The European Commission (EC) has notified Google (GOOG) that it will begin an informal investigation into complaints from three European companies regarding Google’s page ranking on search results. The three companies making the complaints are Foundem, a UK price comparison site; ejustice.fr, a French legal search engine; and Microsoft’s (MSFT) Ciao! from Bing, a Germany-based price comparison and shopping site.
Google’s page ranking is what made the search engine so popular to begin with, and the techniques that other web sites can use to optimize their position in Google’s search results are well-established and well-known. Now that Google owns 70% of the U.S. search market and perhaps as much or more elsewhere around the globe, competitors can yell about anti-trust and anti-competitive behavior at every possible instance.
But is the yelling justified? In a New York Times article, Foundem co-founder Adam Raff argues that search engines such as Google, Yahoo! (YHOO) and Microsoft’s Bing “have become the Internet’s gatekeepers” and that “they are now as essential a component of its infrastructure as the physical network itself.” He goes on to say that not only should regulators support net neutrality but that policy makers should also enforce “search neutrality: the principle that search engines should have no editorial policies other than that their results be comprehensive, impartial and based solely on relevance.”
When Google introduced what it called “universal search” in 2007, the company started fiddling with the way it returned its search results.

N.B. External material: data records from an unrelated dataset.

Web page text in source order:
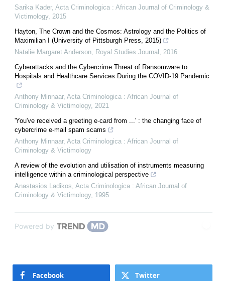
Sarika Kader, Acta Criminologica : African Journal of Criminology &
Victimology, 2015
Hayton, The Crown and the Cosmos: Astrology and the Politics of
Maximilian I (University of Pittsburgh Press, 2015)
Natalie Margaret Anderson, Royal Studies Journal , 2016
Cyberattacks and the Cybercrime Threat of Ransomware to
Hospitals and Healthcare Services During the COVID-19 Pandemic
Anthony Minnaar, Acta Criminologica : African Journal of
Criminology & Victimology, 2021
'You've received a greeting e-card from ...' : the changing face of
cybercrime e-mail spam scams
Anthony Minnaar, Acta Criminologica : African Journal of
Criminology & Victimology
A review of the evolution and utilisation of instruments measuring
intelligence within a criminological perspective
Anastasios Ladikos, Acta Criminologica : African Journal of
Criminology & Victimology, 1995
Powered by
Facebook Twitter
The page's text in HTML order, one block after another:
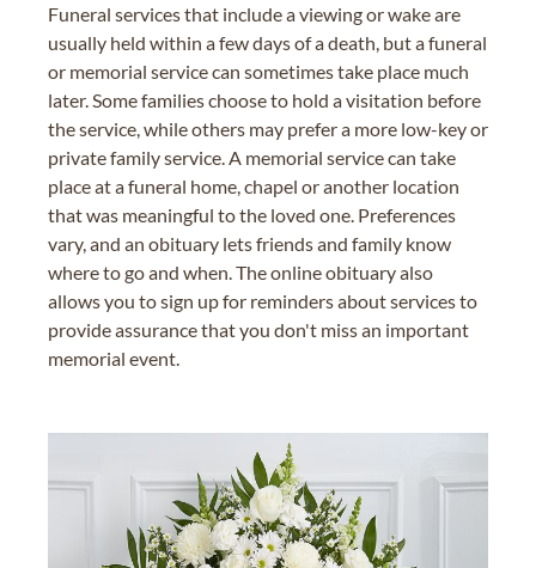
Funeral services that include a viewing or wake are
usually held within a few days of a death, but a funeral
or memorial service can sometimes take place much
later. Some families choose to hold a visitation before
the service, while others may prefer a more low-key or
private family service. A memorial service can take
place at a funeral home, chapel or another location
that was meaningful to the loved one. Preferences
vary, and an obituary lets friends and family know
where to go and when. The online obituary also
allows you to sign up for reminders about services to
provide assurance that you don't miss an important
memorial event.

Google-branded results began showing up at the top of the results page, pushing other returned pages further down, reducing the likelihood that users would click through to those pages.
Google doesn’t deny that is how its engine works, and the company has published guidelines for advertisers and webmasters detailing universal search. But that is not likely to stop the complaining from competitors.

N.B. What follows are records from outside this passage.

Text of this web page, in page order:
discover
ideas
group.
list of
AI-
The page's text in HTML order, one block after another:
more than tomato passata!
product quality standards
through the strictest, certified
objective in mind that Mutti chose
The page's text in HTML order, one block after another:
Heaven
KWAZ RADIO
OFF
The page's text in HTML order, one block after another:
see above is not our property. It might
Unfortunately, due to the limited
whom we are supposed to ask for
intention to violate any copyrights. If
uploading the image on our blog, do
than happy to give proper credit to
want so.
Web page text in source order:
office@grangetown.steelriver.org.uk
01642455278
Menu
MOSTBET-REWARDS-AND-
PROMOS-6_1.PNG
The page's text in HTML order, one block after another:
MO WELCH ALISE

The important issue for Google to defend is that its page ranking does not violate anti-trust rules in every country where its search engine is available. Which is every country, and which puts Google in a position not unlike Microsoft, who owns some 70% of the global operating systems business.

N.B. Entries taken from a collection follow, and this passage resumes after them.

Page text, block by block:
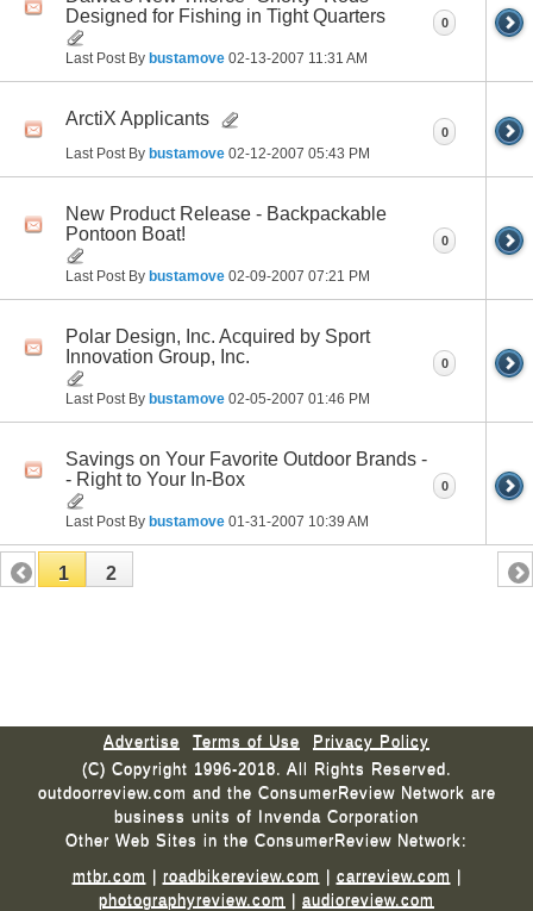
Designed for Fishing in Tight Quarters
Last Post By bustamove 02-13-2007 11:31 AM
0
ArctiX Applicants
Last Post By bustamove 02-12-2007 05:43 PM
0
New Product Release - Backpackable
Pontoon Boat!
Last Post By bustamove 02-09-2007 07:21 PM
0
Polar Design, Inc. Acquired by Sport
Innovation Group, Inc.
Last Post By bustamove 02-05-2007 01:46 PM
0
Savings on Your Favorite Outdoor Brands -
- Right to Your In-Box
Last Post By bustamove 01-31-2007 10:39 AM
0
1 2
Advertise Terms of Use
Privacy Policy
(C) Copyright 1996-2018. All Rights Reserved.
outdoorreview.com and the ConsumerReview Network are
business units of Invenda Corporation
Other Web Sites in the ConsumerReview Network:
mtbr.com | roadbikereview.com | carreview.com |
photographyreview.com | audioreview.com

The U.S. spent a year reviewing Google’s purchase of online ad serving firm DoubleClick, and the Department of Justice blocked an attempt by Google to team up with Yahoo! on a search advertising deal. The Google Books project is also getting a lot of scrutiny and some heat from some authors, publishers and competitors.
How easy or difficult it becomes for Google to defend itself against these claims is not as important as the fact that all these claims will be made. The time, effort and money that Google must spend to fight off the claims are time, effort and money that the company can’t spend more productively.